But I'm suddenly unable to reproduce the problem at all, either from reportupdater or from the commandline on stat1004. Is it possible that something got deployed today which fixes it? Or maybe it's related to parquet only logging when new tables are loaded into memory, and once the tables are cached no more logging happens?

Either way, @elukey please feel free to experiment with our jobs. They're currently failing every day AFAIK, so nothing will be hurt by running them a bit extra. These are codemirror, templatedata, templatewizard, and visualeditor. I have to go async for today but will be excited to look over any outputs.

In T275757#6956022, @elukey wrote:

I also deployed on an-launcher1002 the same patch for T276121, that caused some troubles when executing hive via systemd. Likely unrelated but worth to check if anything changed.

I rebuilt and deployed new hive packages on stat100x and an-launcher1002 for T276121, that was a problem related to garbled output when executing hive via systemd, this is why I was asking to re-check :D

Mentioned in SAL (#wikimedia-analytics) [2021-03-30T12:30:45Z] <elukey> restart reportupdater-codemirror on an-launcher1002 fro T275757

In any case let's fix the parquet logging too, what I'd need is a minimal script.hql able to reproduce this problem (with steps about how to do it etc..).

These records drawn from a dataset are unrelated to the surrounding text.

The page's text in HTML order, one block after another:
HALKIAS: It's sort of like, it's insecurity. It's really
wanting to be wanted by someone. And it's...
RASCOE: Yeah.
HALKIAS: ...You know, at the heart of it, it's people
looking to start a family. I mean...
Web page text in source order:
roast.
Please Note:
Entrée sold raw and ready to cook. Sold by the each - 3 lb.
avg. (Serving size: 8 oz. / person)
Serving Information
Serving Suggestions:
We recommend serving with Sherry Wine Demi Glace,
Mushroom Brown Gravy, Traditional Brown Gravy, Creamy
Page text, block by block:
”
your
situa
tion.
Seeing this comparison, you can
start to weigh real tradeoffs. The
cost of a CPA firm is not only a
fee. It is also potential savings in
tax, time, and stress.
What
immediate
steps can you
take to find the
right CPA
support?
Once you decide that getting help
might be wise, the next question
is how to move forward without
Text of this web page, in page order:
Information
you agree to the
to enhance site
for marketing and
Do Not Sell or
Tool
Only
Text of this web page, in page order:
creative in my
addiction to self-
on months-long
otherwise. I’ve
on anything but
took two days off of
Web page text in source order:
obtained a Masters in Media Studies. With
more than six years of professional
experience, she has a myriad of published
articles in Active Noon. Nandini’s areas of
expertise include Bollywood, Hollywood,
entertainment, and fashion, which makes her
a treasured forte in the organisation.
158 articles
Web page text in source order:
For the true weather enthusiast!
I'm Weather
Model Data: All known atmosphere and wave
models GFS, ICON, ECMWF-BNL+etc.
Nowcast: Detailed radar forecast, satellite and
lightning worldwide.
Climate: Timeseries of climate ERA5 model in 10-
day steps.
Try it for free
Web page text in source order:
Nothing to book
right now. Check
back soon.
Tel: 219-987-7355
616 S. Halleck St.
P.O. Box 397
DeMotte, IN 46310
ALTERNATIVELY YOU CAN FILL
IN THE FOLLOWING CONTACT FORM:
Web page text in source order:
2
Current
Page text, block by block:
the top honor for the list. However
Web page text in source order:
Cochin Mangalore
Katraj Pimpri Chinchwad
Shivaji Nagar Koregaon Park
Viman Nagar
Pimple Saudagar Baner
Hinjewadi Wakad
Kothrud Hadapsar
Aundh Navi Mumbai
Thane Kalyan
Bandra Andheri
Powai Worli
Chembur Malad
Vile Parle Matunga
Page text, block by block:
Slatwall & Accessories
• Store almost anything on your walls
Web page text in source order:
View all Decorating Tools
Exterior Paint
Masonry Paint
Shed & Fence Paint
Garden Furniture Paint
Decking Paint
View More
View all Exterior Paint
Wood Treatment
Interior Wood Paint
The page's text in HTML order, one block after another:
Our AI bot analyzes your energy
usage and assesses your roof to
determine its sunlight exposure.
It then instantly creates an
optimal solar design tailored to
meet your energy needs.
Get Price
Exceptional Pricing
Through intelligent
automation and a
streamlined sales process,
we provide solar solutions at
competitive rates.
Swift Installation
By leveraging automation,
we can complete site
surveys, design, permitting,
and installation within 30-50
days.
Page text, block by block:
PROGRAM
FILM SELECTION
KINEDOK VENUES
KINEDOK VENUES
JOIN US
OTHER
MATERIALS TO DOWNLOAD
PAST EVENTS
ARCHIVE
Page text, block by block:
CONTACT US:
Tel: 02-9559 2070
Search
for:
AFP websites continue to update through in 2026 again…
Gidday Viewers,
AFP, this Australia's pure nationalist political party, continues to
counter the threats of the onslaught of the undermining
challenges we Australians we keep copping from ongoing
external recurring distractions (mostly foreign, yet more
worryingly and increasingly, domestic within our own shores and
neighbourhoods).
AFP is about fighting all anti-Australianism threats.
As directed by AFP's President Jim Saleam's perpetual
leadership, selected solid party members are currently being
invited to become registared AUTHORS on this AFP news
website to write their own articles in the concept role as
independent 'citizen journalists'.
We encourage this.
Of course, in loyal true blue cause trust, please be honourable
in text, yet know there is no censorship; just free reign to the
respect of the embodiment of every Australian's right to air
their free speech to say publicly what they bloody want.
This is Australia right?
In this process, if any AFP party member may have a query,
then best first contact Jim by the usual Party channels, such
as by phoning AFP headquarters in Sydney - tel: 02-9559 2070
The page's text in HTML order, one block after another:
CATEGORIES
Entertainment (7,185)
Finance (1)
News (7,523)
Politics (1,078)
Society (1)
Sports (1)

I'm strangely unable to produce any parquet logs at the moment, but will update here once I stumble across a good test case.

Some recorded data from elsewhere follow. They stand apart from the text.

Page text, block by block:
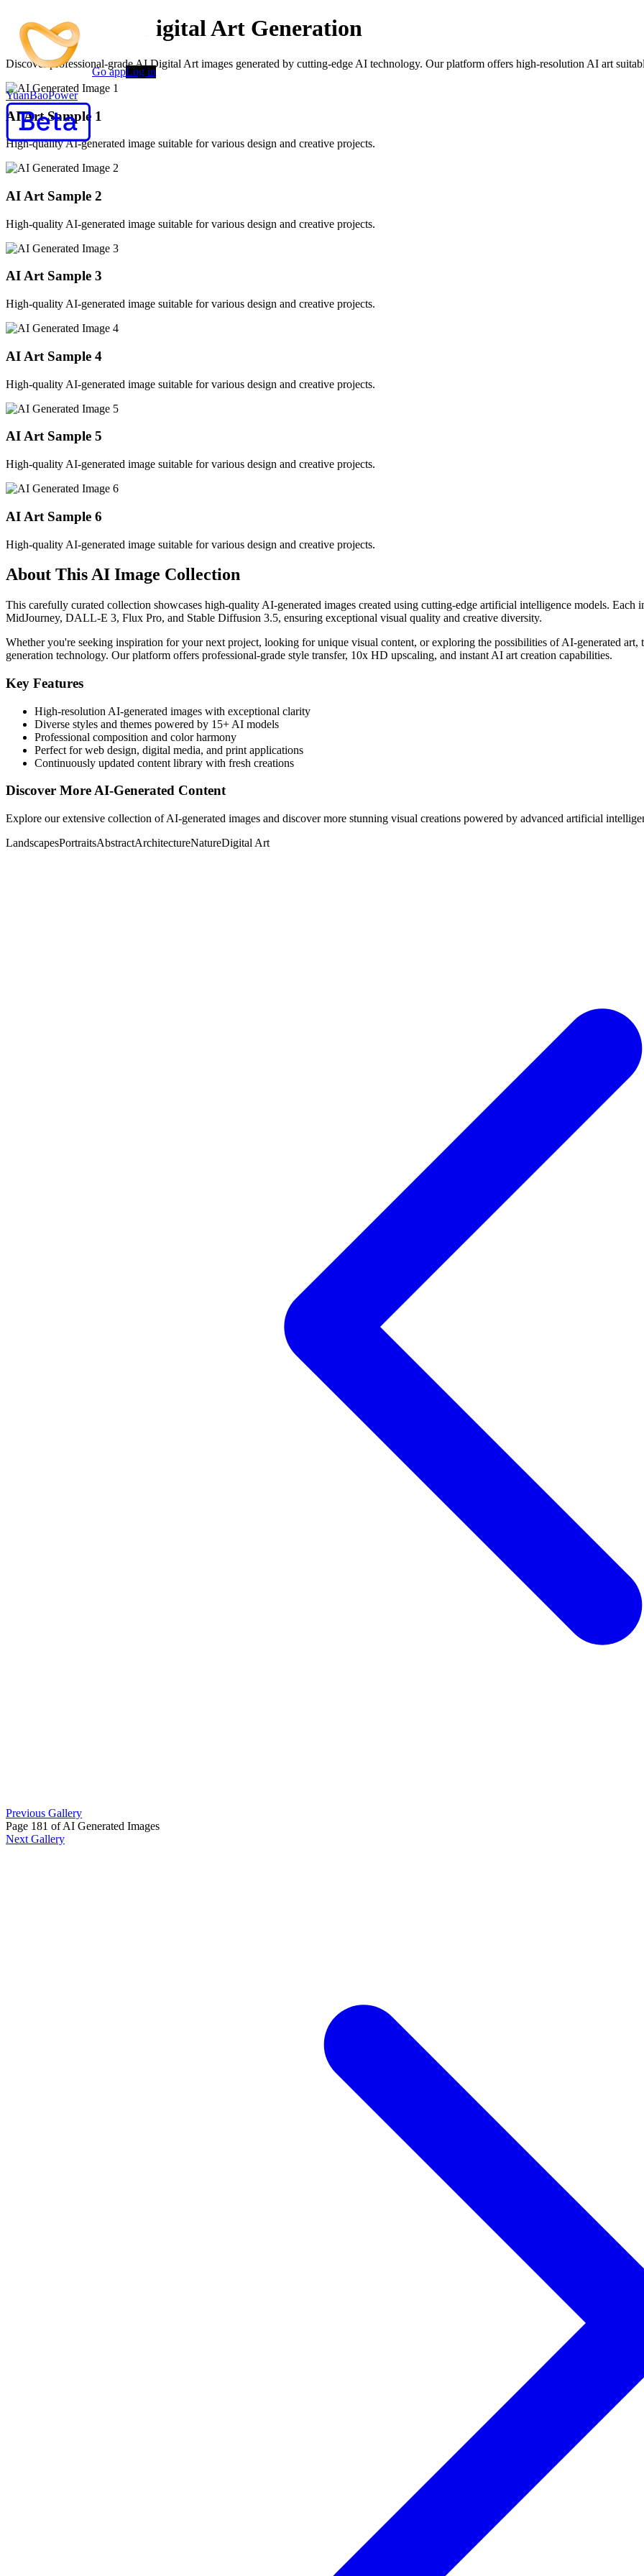
YuanBaoPower
Go appLog in
Advanced AI Digital Art Generation
Discover professional-grade AI Digital Art images generated by cutting-edge AI technology. Our platform offers high-resolution AI art
AI Art Sample 1
High-quality AI-generated image suitable for various design and creative projects.
AI Art Sample 2
High-quality AI-generated image suitable for various design and creative projects.
AI Art Sample 3
High-quality AI-generated image suitable for various design and creative projects.
AI Art Sample 4
High-quality AI-generated image suitable for various design and creative projects.
AI Art Sample 5
High-quality AI-generated image suitable for various design and creative projects.
AI Art Sample 6
High-quality AI-generated image suitable for various design and creative projects.
About This AI Image Collection
This carefully curated collection showcases high-quality AI-generated images created using cutting-edge artificial intelligence models.
MidJourney, DALL-E 3, Flux Pro, and Stable Diffusion 3.5, ensuring exceptional visual quality and creative diversity.
Whether you're seeking inspiration for your next project, looking for unique visual content, or exploring the possibilities of AI-generated art,
generation technology. Our platform offers professional-grade style transfer, 10x HD upscaling, and instant AI art creation capabilities.
Key Features
High-resolution AI-generated images with exceptional clarity
Diverse styles and themes powered by 15+ AI models
Professional composition and color harmony
Perfect for web design, digital media, and print applications
Continuously updated content library with fresh creations
Discover More AI-Generated Content
Explore our extensive collection of AI-generated images and discover more stunning visual creations powered by advanced artificial
LandscapesPortraitsAbstractArchitectureNatureDigital Art
Previous Gallery
Page 181 of AI Generated Images
Next Gallery
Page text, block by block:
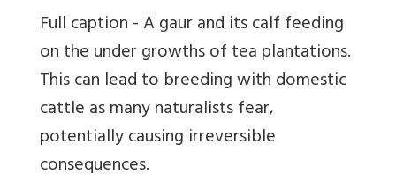
Full caption - A gaur and its calf feeding
on the under growths of tea plantations.
This can lead to breeding with domestic
cattle as many naturalists fear,
potentially causing irreversible
consequences.
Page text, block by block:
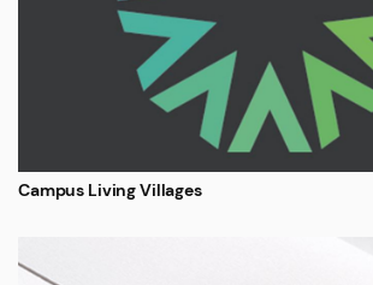
Campus Living Villages
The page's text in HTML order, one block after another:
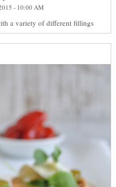
- 10:00 AM
a variety of different fillings
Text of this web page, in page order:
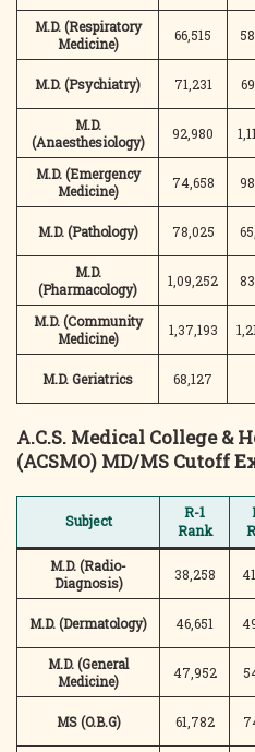
M.D. (Respiratory
Medicine)
66,515
M.D. (Psychiatry) 71,231
M.D.
(Anaesthesiology)
92,980
M.D. (Emergency
Medicine)
74,658
M.D. (Pathology) 78,025
M.D.
(Pharmacology)
1,09,252
M.D. (Community
Medicine)
1,37,193
M.D. Geriatrics 68,127
A.C.S. Medical College &
(ACSMO) MD/MS Cutoff
Subject
R-1
Rank
M.D. (Radio-
Diagnosis)
38,258
M.D. (Dermatology) 46,651
M.D. (General
Medicine)
47,952
MS (O.B.G) 61,782
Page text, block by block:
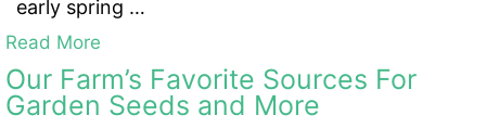
early spring …
Read More
Our Farm’s Favorite Sources For
Garden Seeds and More

Even a daily failing query like codemirror/hive/toggles is working from the command line, no parquet logging shows up. In fact, I can't even get the logging to appear if I try. I'm curious to know whether the cron errors have changed? Cron failure can still be confirmed by exploring the output metrics, they have been null since Feb 24.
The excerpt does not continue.